Watch: Taoiseach on his childhood in Cork and the importance of having self-confidence 

Watch: Taoiseach on his childhood in Cork and the importance of having self-confidence 

Micheál Martin on Home School Hub on RTÉ 2 this morning.

An Taoiseach Micheál Martin made an appearance on the RTÉ Home School Hub this morning, discussing some of his memories growing up in Turners Cross while offering some words of advice to Ireland’s younger generation.

Speaking on the Home School Hub on RTÉ 2, the Taoiseach described his time growing up in Turners Cross in a family with five children.

Mr Martin said that he had a “great bond” with his twin brother “which lasts to the present day”.

“We did almost everything together and he was a great support,” he said.

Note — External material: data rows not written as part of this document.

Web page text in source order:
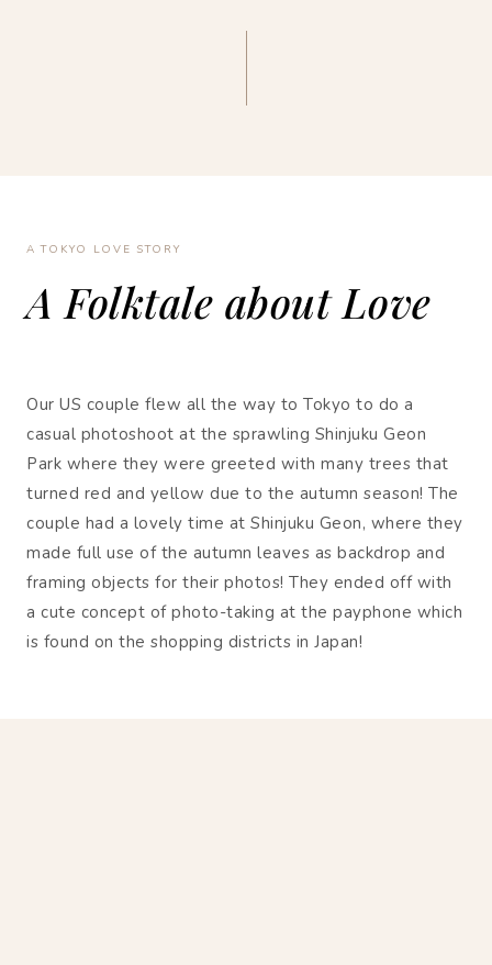
A TOKYO LOVE STORY
A Folktale about Love
Our US couple flew all the way to Tokyo to do a
casual photoshoot at the sprawling Shinjuku Geon
Park where they were greeted with many trees that
turned red and yellow due to the autumn season! The
couple had a lovely time at Shinjuku Geon, where they
made full use of the autumn leaves as backdrop and
framing objects for their photos! They ended off with
a cute concept of photo-taking at the payphone which
is found on the shopping districts in Japan!
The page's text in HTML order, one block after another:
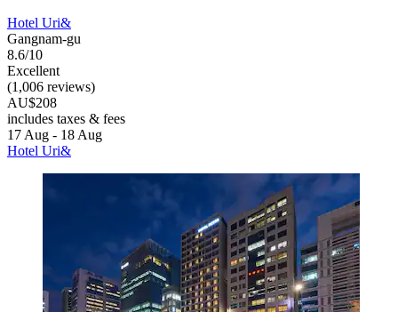
Hotel Uri&
Gangnam-gu
8.6/10
Excellent
(1,006 reviews)
AU$208
includes taxes & fees
17 Aug - 18 Aug
Hotel Uri&
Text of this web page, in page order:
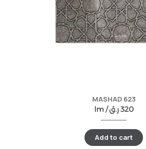
MASHAD 623
lm /
320ر.ق
Add to cart

When it came to secondary school, Mr Martin said that while his strength was English, his twin brother preferred Maths and the pair would help one another out.

“It’s a great sense of strength being a twin. In school it was interesting.

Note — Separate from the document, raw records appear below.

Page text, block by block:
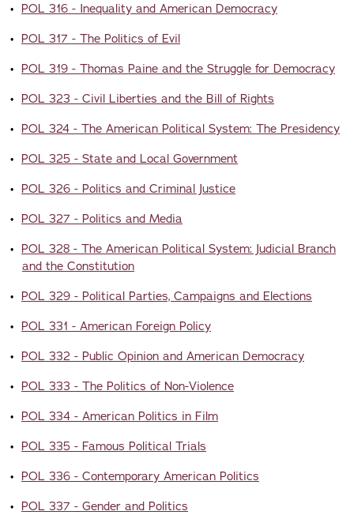
• POL 316 - Inequality and American Democracy
• POL 317 - The Politics of Evil
• POL 319 - Thomas Paine and the Struggle for Democracy
• POL 323 - Civil Liberties and the Bill of Rights
• POL 324 - The American Political System: The Presidency
• POL 325 - State and Local Government
• POL 326 - Politics and Criminal Justice
• POL 327 - Politics and Media
• POL 328 - The American Political System: Judicial Branch
and the Constitution
• POL 329 - Political Parties, Campaigns and Elections
• POL 331 - American Foreign Policy
• POL 332 - Public Opinion and American Democracy
• POL 333 - The Politics of Non-Violence
• POL 334 - American Politics in Film
• POL 335 - Famous Political Trials
• POL 336 - Contemporary American Politics
• POL 337 - Gender and Politics
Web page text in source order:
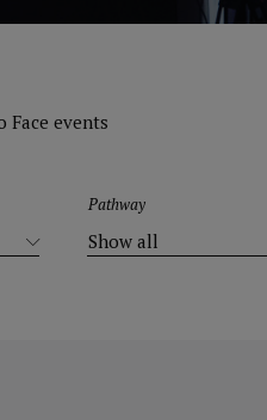
Face events
Pathway
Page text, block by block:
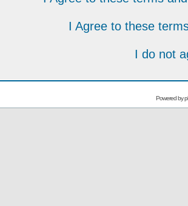
I Agree to these
I do not
Powered by
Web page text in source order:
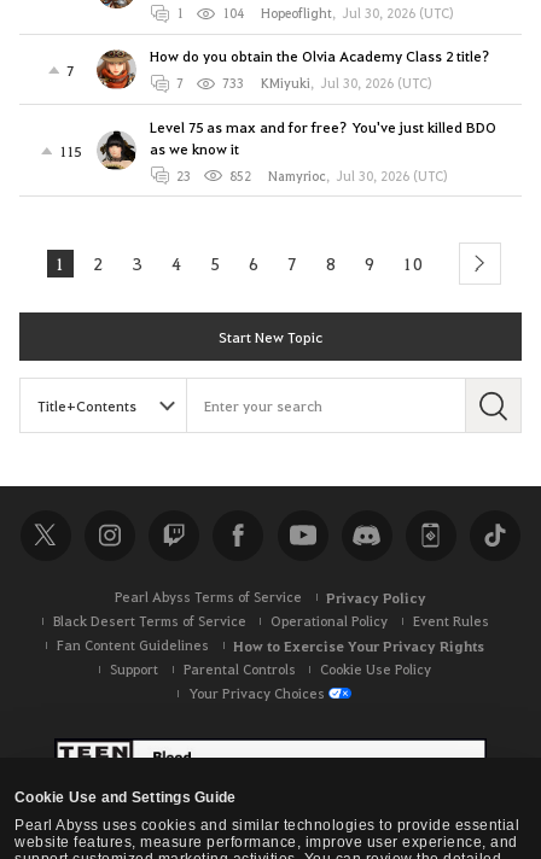
Cookie Use and Settings Guide
Pearl Abyss uses cookies and similar technologies to provide essential
website features, measure performance, improve user experience, and
1 104 Hopeoflight, Jul 30, 2026 (UTC)
7
How do you obtain the Olvia Academy Class 2 title?
7 733 KMiyuki, Jul 30, 2026 (UTC)
115
Level 75 as max and for free? You've just killed BDO
as we know it
23 852 Namyrioc, Jul 30, 2026 (UTC)
1 2 3 4 5 6 7 8 9 10 next
Start New Topic
S
c
h
Pearl Abyss Terms of Service Privacy Policy
Black Desert Terms of Service Operational Policy
Event Rules
Fan Content Guidelines
How to Exercise Your Privacy Rights
Support Parental Controls
Cookie Use Policy
Your Privacy Choices

"Later on, when I went into Secondary School, I was kind of good at the English and he was good at the Maths and he’d go off and get the sums done with other pupils and I’d do the English."

“We compared notes like that and we helped each other out with the different subjects,” added Mr Martin.

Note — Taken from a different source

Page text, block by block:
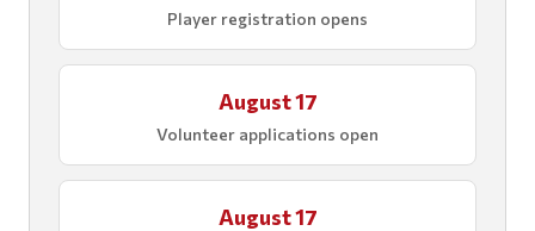
Player registration opens
August 17
Volunteer applications open
August 17

Admittedly, while his twin brother was always early for school, Mr Martin said that he was usually two or three minutes late.

He told Seamus, Home School Hub’s resident pooch, that he supports Cork City and Manchester United and enjoys reading, watching sport and walking his dog, Setanta in his spare time.

Growing up in Turners Cross, the Taoiseach said that soccer and rugby were the main sports he played and shared the story of how he lost his front tooth.

“At the time, we all played on the streets- mainly soccer was played on the streets, but we also played rugby on the streets on concrete.

“I lost my first front tooth playing rugby on concrete because the lads piled on top of me.” 

“I’ve worn a crown ever since.” 

Offering advice to young viewers, Mr Martin said that the biggest challenge he finds in young people is a lack of confidence.

“I remember doing my first television interview, I was afraid. Would I do alright? Would I make a mess of it? Those fears are always there.

"We all lack self-confidence so the most important thing of life for all of us is to try and develop belief in ourselves, self-esteem, self-respect, self-confidence. That is very, very important.”